Baghead

Quel visage cache le sac brun ?

Produit avec un micro budget, Baghead, des frères Duplass, nous propose un voyage en forêt avec 4 acteurs en manque de travail. L’ennui sera de courte durée puisqu’une cinquième personne semble s’être invitée.

Chad, Matt, Michelle et Catherine sont des acteurs obscurs, incapables de percer le marché rentable du métier. Pourtant, à la suite du dernier film de Chad, un navet sans borne pourtant acclamé dans un festival, Matt propose l’idée de prendre une pause dans le chalet de son oncle pour écrire un film qui tiendra l’affiche avec les 4 acteurs. Rendus là-bas, certaines tensions font leur entrée. Chad a le béguin pour Michelle, qui elle flirte avec Matt, mieux bâti que son meilleur ami bedonnant. Catherine suit en tant que l’ex de Matt qui ne voudrait pas se faire couper l’herbe sous le pied par une jeune, puisqu’elle a toujours des sentiments pour lui. Essayant d’écrire une histoire d’amour, ils bifurquent de cette idée après un rêve de Michelle dans lequel un homme masqué avec un sac brun l’épiait. L’écriture paraît un peu laborieux dû au manque d’effort, doublé d’une insuffisance créative : l’ennui s’installe.
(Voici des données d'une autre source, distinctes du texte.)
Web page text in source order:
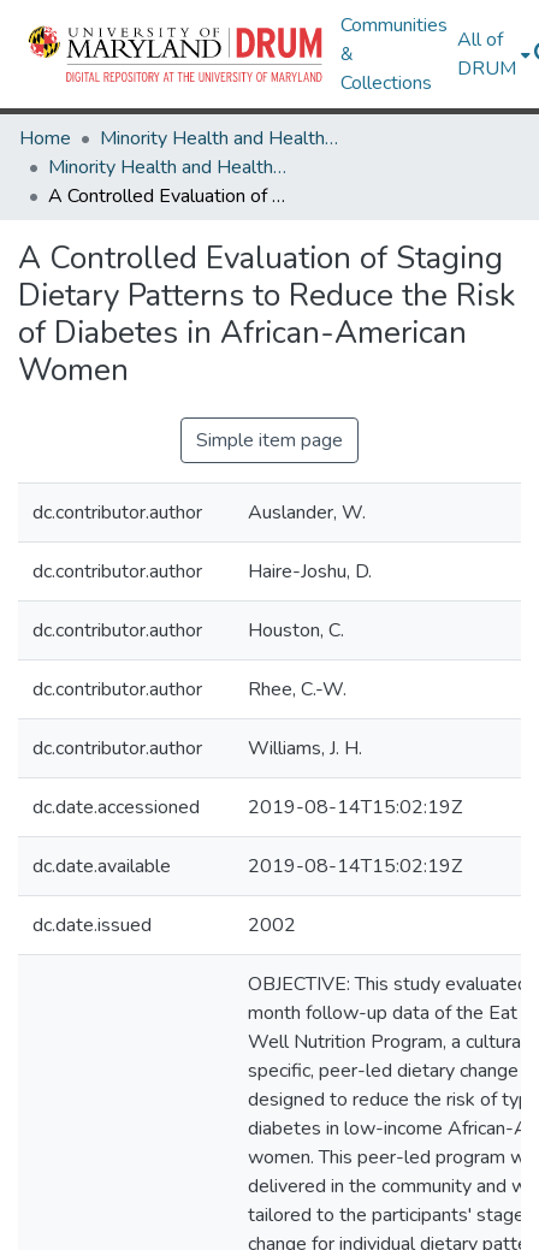
Communities
&
Collections
All of
DRUM
Home
Minority Health and Health Equity Archive
Minority Health and Health Equity Archive
A Controlled Evaluation of Staging Dietary Patterns to Reduce the Risk of Diabetes in African-American Women
A Controlled Evaluation of Staging
Dietary Patterns to Reduce the Risk
of Diabetes in African-American
Women
Simple item page
dc.contributor.author Auslander, W.
dc.contributor.author Haire-Joshu, D.
dc.contributor.author Houston, C.
dc.contributor.author Rhee, C.-W.
dc.contributor.author Williams, J. H.
dc.date.accessioned 2019-08-14T15:02:19Z
dc.date.available 2019-08-14T15:02:19Z
dc.date.issued 2002
OBJECTIVE: This study evaluated
month follow-up data of the Eat
Well Nutrition Program, a culturally
specific, peer-led dietary change
designed to reduce the risk of
diabetes in low-income African-
women. This peer-led program
delivered in the community and
tailored to the participants' stage
change for individual dietary
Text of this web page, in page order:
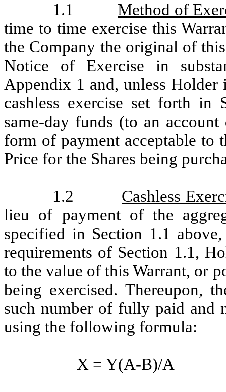
1.1
Method of
time to time exercise this
the Company the original of
Notice of Exercise in
Appendix 1 and, unless Holder
cashless exercise set forth in
same-day funds (to an
form of payment acceptable to
Price for the Shares being
1.2
Cashless
lieu of payment of the
specified in Section 1.1
requirements of Section 1.1,
to the value of this Warrant, or
being exercised. Thereupon,
such number of fully paid and
using the following formula:
X = Y(A-B)/A
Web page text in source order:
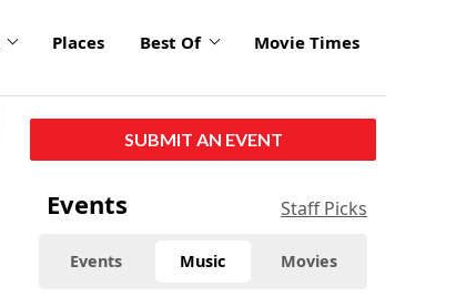
Places Best Of Movie Times
SUBMIT AN EVENT
Events Staff Picks
Events Music Movies
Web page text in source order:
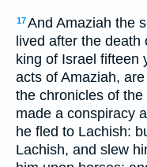
17And Amaziah the
lived after the
king of Israel fifteen
acts of Amaziah,
the chronicles of
made a conspiracy
he fled to Lachish:
Lachish, and slew
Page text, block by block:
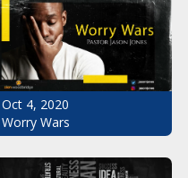
Oct 4, 2020
Worry Wars
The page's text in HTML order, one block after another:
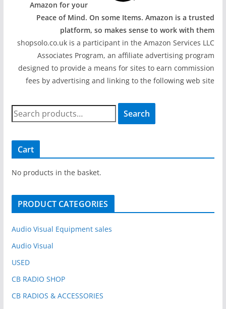
Amazon for your
Peace of Mind. On some Items. Amazon is a trusted
platform, so makes sense to work with them
shopsolo.co.uk is a participant in the Amazon Services LLC
Associates Program, an affiliate advertising program
designed to provide a means for sites to earn commission
fees by advertising and linking to the following web site
S
e
c
h
o
Search
Cart
No products in the basket.
PRODUCT CATEGORIES
Audio Visual Equipment sales
Audio Visual
USED
CB RADIO SHOP
CB RADIOS & ACCESSORIES
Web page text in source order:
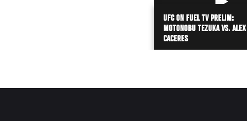
UFC ON FUEL TV PRELIM:
MOTONOBU TEZUKA VS. ALEX
CACERES
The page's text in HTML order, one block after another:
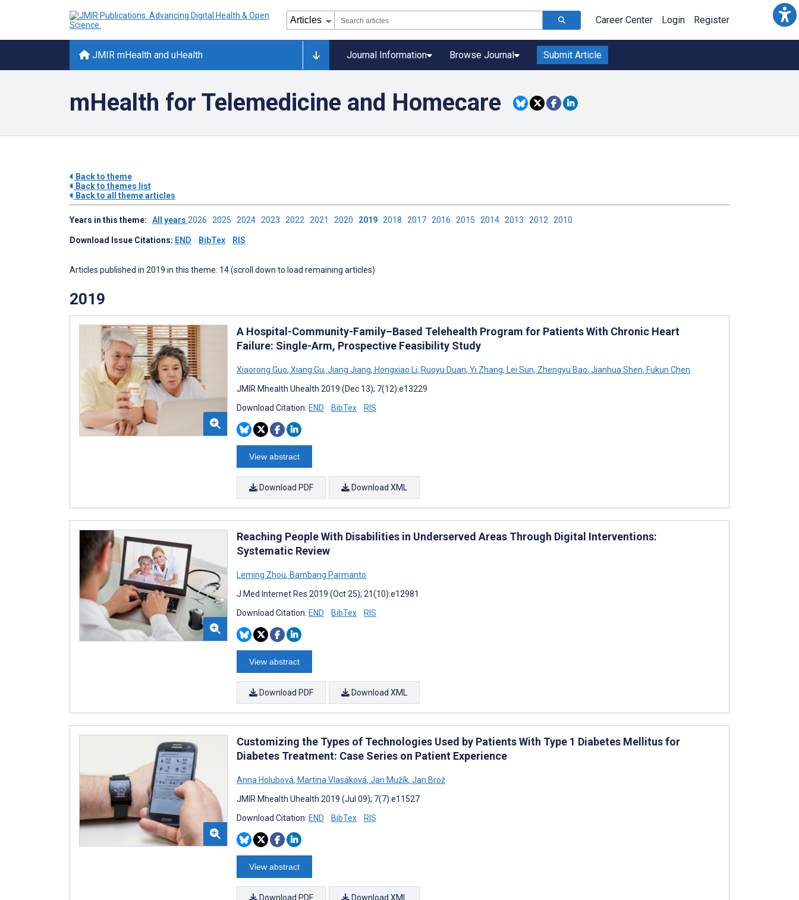
Career Center Login Register
JMIR mHealth and uHealth Journal Information Browse Journal Submit Article
mHealth for Telemedicine and Homecare
Back to theme
Back to themes list
Back to all theme articles
Years in this theme: All years 2026 2025 2024 2023 2022 2021 2020 2019 2018 2017 2016 2015 2014 2013 2012 2010
Download Issue Citations: END BibTex RIS
Articles published in 2019 in this theme: 14 (scroll down to load remaining articles)
2019
A Hospital-Community-Family–Based Telehealth Program for Patients With Chronic Heart
Failure: Single-Arm, Prospective Feasibility Study
Xiaorong Guo, Xiang Gu, Jiang Jiang, Hongxiao Li, Ruoyu Duan, Yi Zhang, Lei Sun, Zhengyu Bao, Jianhua Shen, Fukun Chen
JMIR Mhealth Uhealth 2019 (Dec 13); 7(12):e13229
Download Citation: END BibTex RIS
View abstract
Download PDF Download XML
Reaching People With Disabilities in Underserved Areas Through Digital Interventions:
Systematic Review
Leming Zhou, Bambang Parmanto
J Med Internet Res 2019 (Oct 25); 21(10):e12981
Download Citation: END BibTex RIS
View abstract
Download PDF Download XML
Customizing the Types of Technologies Used by Patients With Type 1 Diabetes Mellitus for
Diabetes Treatment: Case Series on Patient Experience
Anna Holubová, Martina Vlasáková, Jan Mužík, Jan Brož
JMIR Mhealth Uhealth 2019 (Jul 09); 7(7):e11527
Download Citation: END BibTex RIS
View abstract
Download PDF Download XML

Ils n’auront pas à combattre cet ennui bien longtemps, car le personnage d’épouvante, dont ils imaginent le scénario, semble rôder tout près.

Deuxième film des frères Duplass, Baghead ressemble beaucoup à une mise en abîme de leur propre production. Ainsi, si la prémisse s’accentue sur l’identité de la personne au sac brun, l’exploitation de cette idée manque quelque peu de tonus. Le fil narratif ne soutient pas la production durant 90 minutes, et c’est par à-coup que le spectateur bondit de sa chaise. Les réalisateurs ne réussissent jamais à installer une ambiance propice à l’éclosion d’un bon suspens. Ceux-ci se rabattent donc plutôt sur la surprise et les frontières du champ de vision de la caméra, pour donner un résultat moyen. Ce n’est absolument pas que le film souffre de sa facture sous-financer, mais que les limites de celles-ci sont mal exploitées, surtout à la l’heure où le public est très ouvert à la télé-réalité et au tournage sans trépied.

La direction photo souffre d’une carence artistique et devient très répétitive avec une fixation sur le gros plan. D’autant plus qu’en jouant sur le concept visuel du suspense, limite à celui du film d’horreur, la réalisation basculent le fardeau de la création de la peur et de l’angoisse sur la modeste distribution. Notez aussi que les frères Duplass ont laissé de la place l’improvisation aux acteurs dans certaines scènes. Après visionnement un constat s’impose : de l’improvisation faite par des acteurs moyens donne des scènes moyennes. Aucun personnage n’accroche et les gros plans ne parviennent jamais à transporter quoi que ce soit d’un cadre à l’autre. Voilà tout le problème de cette production au scénario très imaginatif, mais dont la sauce ne prend jamais.

Les frères Duplass manque la cible avec leur film Baghead. Pourtant, si la production n’est pas une leçon d’acting, ni une leçon de cinéma tout court, elle pourrait intéresser ceux qui font, ou veulent faire, du septième art avec un budget endémique.